Plutôt que de choisir entre rendement régulier ou flexibilité, il est désormais possible de combiner les deux. Les tokens dérivés préservent la valeur de l’actif initial tout en multipliant les sources de rendement via la DeFi.
Cependant, le liquid staking est une stratégie avancée qui ne convient pas à tout le monde. Sa complexité, les risques liés aux smart contracts, la décorrélation et la volatilité du marché DeFi exigent une solide expertise et de l’expérience pratique.
Les débutants devraient privilégier les protocoles reconnus comme Lido ou Rocket Pool, en stakant de faibles montants pour se familiariser. Avec l’expérience, il sera possible d’explorer des stratégies plus complexes : yield farming, staking à effet de levier, utilisation de tokens dérivés sur toute la DeFi.
L’innovation continue de la blockchain et de la DeFi fait évoluer le liquid staking et multiplie les opportunités. Il est cependant essentiel de toujours évaluer ses risques et de n’investir que des sommes que l’on peut se permettre de perdre.

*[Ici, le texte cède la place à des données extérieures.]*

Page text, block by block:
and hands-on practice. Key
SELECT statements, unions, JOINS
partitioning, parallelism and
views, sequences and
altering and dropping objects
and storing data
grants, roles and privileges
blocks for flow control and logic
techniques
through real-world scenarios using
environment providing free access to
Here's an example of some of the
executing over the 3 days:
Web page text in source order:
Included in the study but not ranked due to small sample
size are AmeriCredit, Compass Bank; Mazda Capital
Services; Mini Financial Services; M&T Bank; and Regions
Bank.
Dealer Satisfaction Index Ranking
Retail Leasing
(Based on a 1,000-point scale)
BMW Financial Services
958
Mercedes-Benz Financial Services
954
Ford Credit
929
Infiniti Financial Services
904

Le liquid staking permet de verrouiller des actifs crypto pour percevoir des récompenses tout en gardant la possibilité de les utiliser. Il suffit de déposer ses tokens dans un smart contract pour recevoir des intérêts quotidiens et pouvoir les retirer à tout moment. C’est une manière de générer un revenu passif avec ses actifs numériques.
Le liquid staking permet d’obtenir des récompenses de staking tout en gardant une forte liquidité : vous pouvez trader ou retirer vos actifs à tout moment. Contrairement au staking traditionnel, vos fonds ne sont pas bloqués, ce qui offre une flexibilité accrue tout en maintenant le rendement.

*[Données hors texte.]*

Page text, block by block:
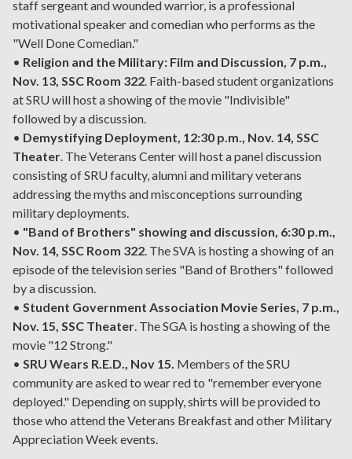
staff sergeant and wounded warrior, is a professional
motivational speaker and comedian who performs as the
"Well Done Comedian."
• Religion and the Military: Film and Discussion, 7 p.m.,
Nov. 13, SSC Room 322. Faith-based student organizations
at SRU will host a showing of the movie "Indivisible"
followed by a discussion.
• Demystifying Deployment, 12:30 p.m., Nov. 14, SSC
Theater. The Veterans Center will host a panel discussion
consisting of SRU faculty, alumni and military veterans
addressing the myths and misconceptions surrounding
military deployments.
• "Band of Brothers" showing and discussion, 6:30 p.m.,
Nov. 14, SSC Room 322. The SVA is hosting a showing of an
episode of the television series "Band of Brothers" followed
by a discussion.
• Student Government Association Movie Series, 7 p.m.,
Nov. 15, SSC Theater. The SGA is hosting a showing of the
movie "12 Strong."
• SRU Wears R.E.D., Nov 15. Members of the SRU
community are asked to wear red to "remember everyone
deployed." Depending on supply, shirts will be provided to
those who attend the Veterans Breakfast and other Military
Appreciation Week events.

Sélectionnez une plateforme de liquid staking réputée, connectez votre portefeuille crypto, choisissez le montant à staker, validez la transaction et commencez à percevoir chaque jour un rendement issu des frais de trading et des récompenses du réseau.
Les risques principaux incluent la dépréciation du prix des cryptos, les failles des smart contracts, des difficultés de liquidité lors du retrait, et le risque d’inflation des frais. Vérifiez toujours le taux APY, les conditions de blocage et la réputation de la plateforme avant de participer.

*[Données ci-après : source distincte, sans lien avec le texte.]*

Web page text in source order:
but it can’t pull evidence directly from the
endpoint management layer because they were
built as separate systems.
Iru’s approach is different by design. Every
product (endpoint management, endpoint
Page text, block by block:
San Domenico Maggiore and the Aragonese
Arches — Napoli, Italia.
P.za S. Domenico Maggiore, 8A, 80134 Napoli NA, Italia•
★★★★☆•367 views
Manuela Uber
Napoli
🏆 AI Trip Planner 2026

Le liquid staking permet de percevoir des frais de trading en fournissant de la liquidité à un pool. Le yield farming consiste à bloquer des actifs sur des protocoles DeFi pour obtenir des tokens de récompense. Le liquid staking présente généralement moins de risques, tandis que le yield farming peut offrir des rendements plus élevés, mais aussi plus de risques.
Les principaux tokens compatibles avec le liquid staking sont : Ethereum (ETH), Lido (LDO), Solana (SOL), Polkadot (DOT), Cardano (ADA) et Cosmos (ATOM). Ces tokens permettent de staker et de recevoir des tokens dérivés liquides.